(DATASET EXTRACT)
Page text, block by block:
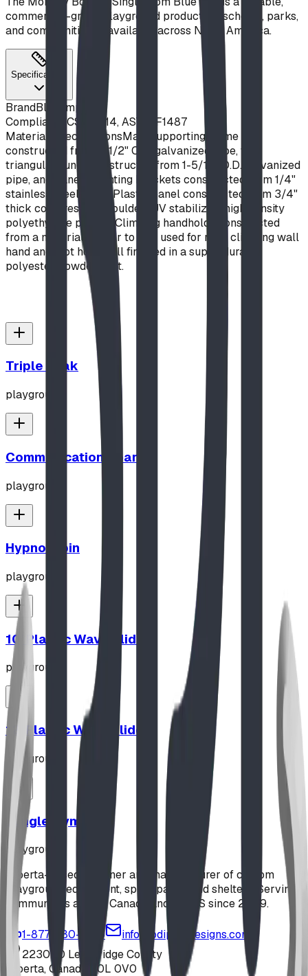
commercial-grade playground product for schools, parks,
and communities — available across North America.
Specifications
BrandBlue Imp
Compliance CSA Z614, ASTM F1487
Material SpecificationsMain supporting frame
constructed from 3-1/2" O.D. galvanized pipe, with
triangular rungs constructed from 1-5/16" O.D. galvanized
pipe, and panel mounting brackets constructed from 1/4"
stainless steel plate. Plastic panel constructed from 3/4"
thick compression moulded, UV stabilized, high density
polyethylene plastic. Climbing handholds constructed
from a material similar to that used for rock climbing wall
hand and foot holds. All finished in a super-durable
polyester powder coat.
Triple Peak
playground
Communication Board
playground
Hypno-Spin
playground
10' Plastic Wave Slide
playground
12' Plastic Wave Slide
playground
Jungle Gym
playground
Alberta-based designer and manufacturer of custom
playground equipment, spray parks, and shelters. Serving
communities across Canada and the US since 2009.
1-877-380-2215
info@bdiplaydesigns.com
223040 Lethbridge County
Alberta, Canada T0L 0V0
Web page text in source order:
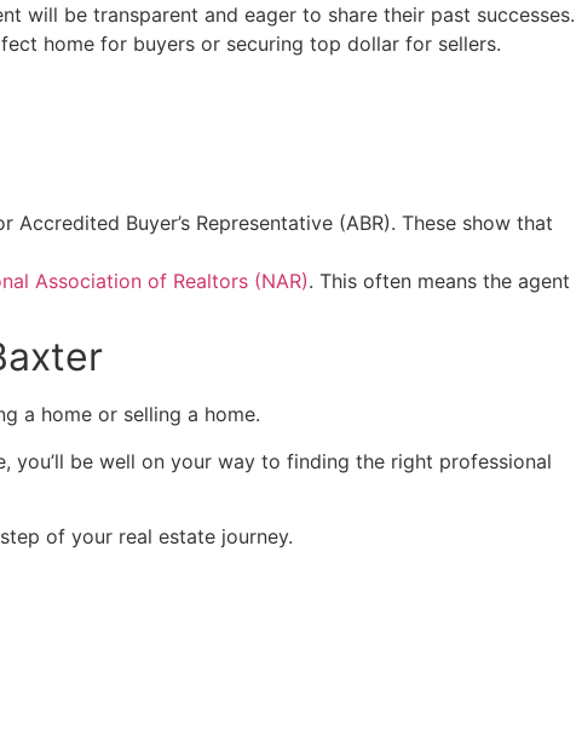
will be transparent and eager to share their past successes.
home for buyers or securing top dollar for sellers.
Buyer’s Representative (ABR). These show that
Association of Realtors (NAR). This often means the agent
a home or selling a home.
you’ll be well on your way to finding the right professional
of your real estate journey.
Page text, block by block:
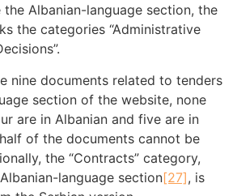
the Albanian-language section, the
the categories “Administrative
nine documents related to tenders
section of the website, none
are in Albanian and five are in
of the documents cannot be
the “Contracts” category,
language section[27], is
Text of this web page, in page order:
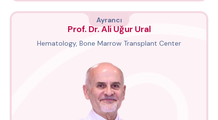
Ayrancı
Prof. Dr. Ali Uğur Ural
Hematology, Bone Marrow Transplant Center
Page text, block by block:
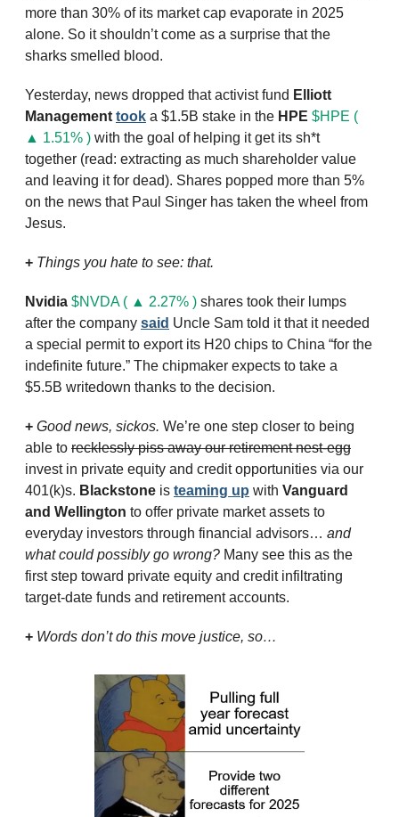
more than 30% of its market cap evaporate in 2025
alone. So it shouldn’t come as a surprise that the
sharks smelled blood.
Yesterday, news dropped that activist fund Elliott
Management took a $1.5B stake in the HPE $HPE (
▲ 1.51% ) with the goal of helping it get its sh*t
together (read: extracting as much shareholder value
and leaving it for dead). Shares popped more than 5%
on the news that Paul Singer has taken the wheel from
Jesus.
+ Things you hate to see: that.
Nvidia $NVDA ( ▲ 2.27% ) shares took their lumps
after the company said Uncle Sam told it that it needed
a special permit to export its H20 chips to China “for the
indefinite future.” The chipmaker expects to take a
$5.5B writedown thanks to the decision.
+ Good news, sickos. We’re one step closer to being
able to recklessly piss away our retirement nest-egg
invest in private equity and credit opportunities via our
401(k)s. Blackstone is teaming up with Vanguard
and Wellington to offer private market assets to
everyday investors through financial advisors… and
what could possibly go wrong? Many see this as the
first step toward private equity and credit infiltrating
target-date funds and retirement accounts.
+ Words don’t do this move justice, so…
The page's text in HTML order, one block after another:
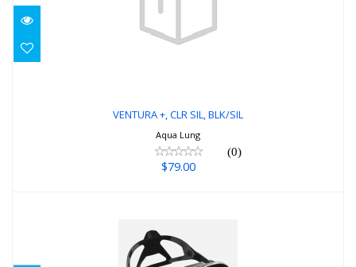
VENTURA +, CLR SIL, BLK/SIL
VENTURA +, CLR SIL, BLK/SIL
Aqua Lung
(0)
$79.00
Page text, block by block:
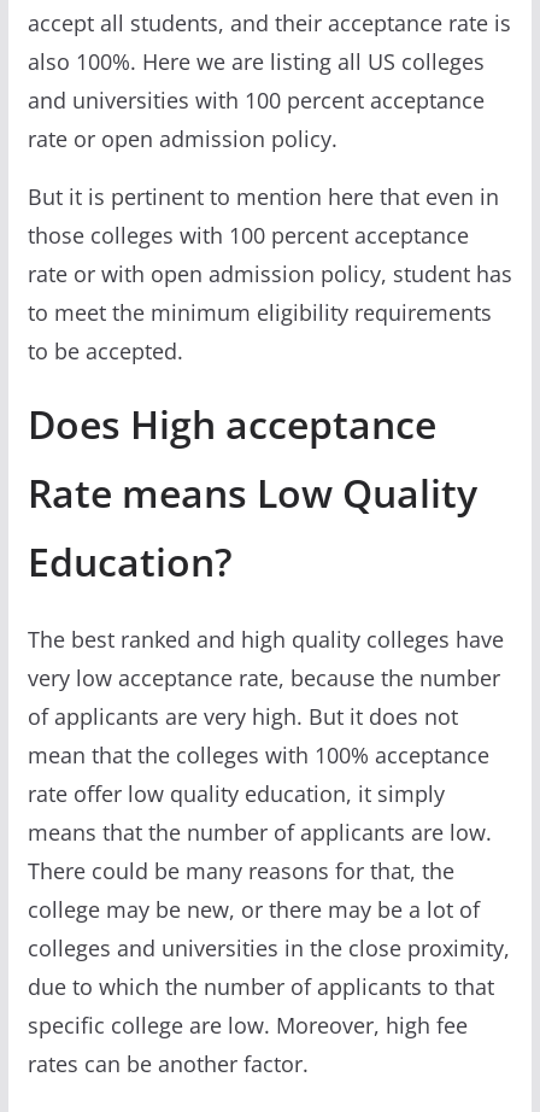
accept all students, and their acceptance rate is
also 100%. Here we are listing all US colleges
and universities with 100 percent acceptance
rate or open admission policy.
But it is pertinent to mention here that even in
those colleges with 100 percent acceptance
rate or with open admission policy, student has
to meet the minimum eligibility requirements
to be accepted.
Does High acceptance
Rate means Low Quality
Education?
The best ranked and high quality colleges have
very low acceptance rate, because the number
of applicants are very high. But it does not
mean that the colleges with 100% acceptance
rate offer low quality education, it simply
means that the number of applicants are low.
There could be many reasons for that, the
college may be new, or there may be a lot of
colleges and universities in the close proximity,
due to which the number of applicants to that
specific college are low. Moreover, high fee
rates can be another factor.
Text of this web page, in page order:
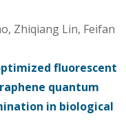
Zhiqiang Lin, Feifan
fluorescent
quantum
in biological
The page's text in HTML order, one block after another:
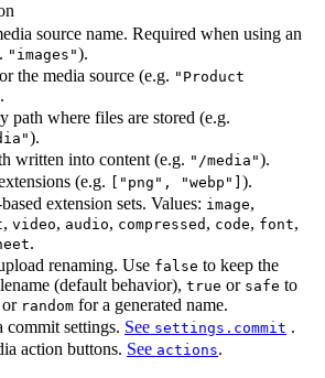
source name. Required when using an
"images").
the media source (e.g. "Product
path where files are stored (e.g.
).
written into content (e.g. "/media").
(e.g. ["png", "webp"] ).
extension sets. Values: image,
, video, audio, compressed , code, font,
.
renaming. Use false to keep the
(default behavior), true or safe to
random for a generated name.
commit settings. See settings.commit .
action buttons. See actions.
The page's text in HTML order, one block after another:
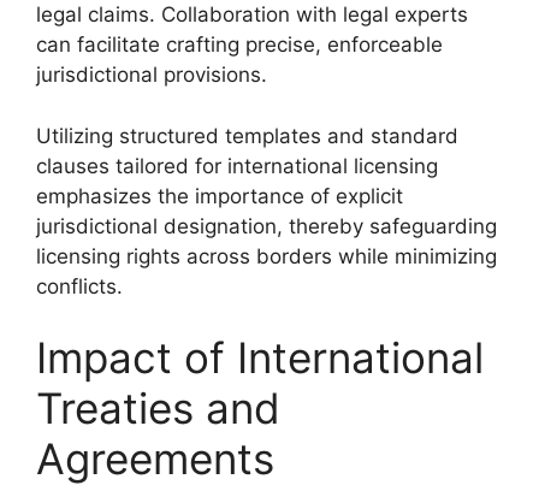
legal claims. Collaboration with legal experts
can facilitate crafting precise, enforceable
jurisdictional provisions.
Utilizing structured templates and standard
clauses tailored for international licensing
emphasizes the importance of explicit
jurisdictional designation, thereby safeguarding
licensing rights across borders while minimizing
conflicts.
Impact of International
Treaties and
Agreements
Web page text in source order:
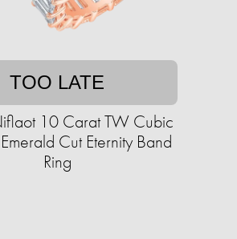
TOO LATE
10 Carat TW Cubic
Cut Eternity Band
Ring​
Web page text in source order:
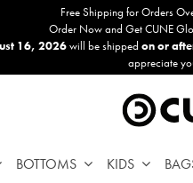
Free Shipping for Orders
Order Now and Get CUNE
16, 2026will be shipped on or
appreciate
BOTTOMS KIDS
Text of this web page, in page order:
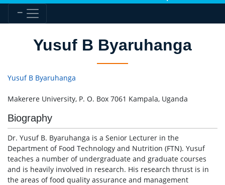
Yusuf B Byaruhanga
Yusuf B Byaruhanga
Makerere University, P. O. Box 7061 Kampala, Uganda
Biography
Dr. Yusuf B. Byaruhanga is a Senior Lecturer in the
Department of Food Technology and Nutrition (FTN). Yusuf
teaches a number of undergraduate and graduate courses
and is heavily involved in research. His research thrust is in
the areas of food quality assurance and management
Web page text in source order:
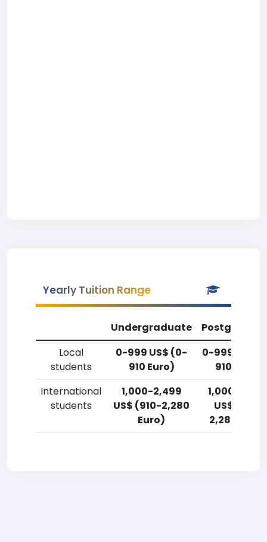
Yearly Tuition Range
Undergraduate
Local
students
0-999 US$ (0-
910 Euro)
0-999 US$
910 Euro)
International
students
1,000-2,499
US$ (910-2,280
Euro)
1,000-
US$ (910-
2,280 Euro)
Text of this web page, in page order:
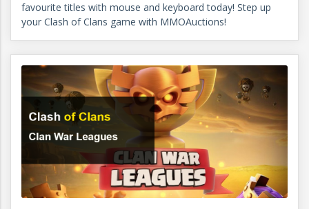
favourite titles with mouse and keyboard today! Step up
your Clash of Clans game with MMOAuctions!

(WHAT YOU WILL DO)
How many lines in the entries include the string "from"? Answer with the number alone.

(SOLUTION FOR THIS TASK)
6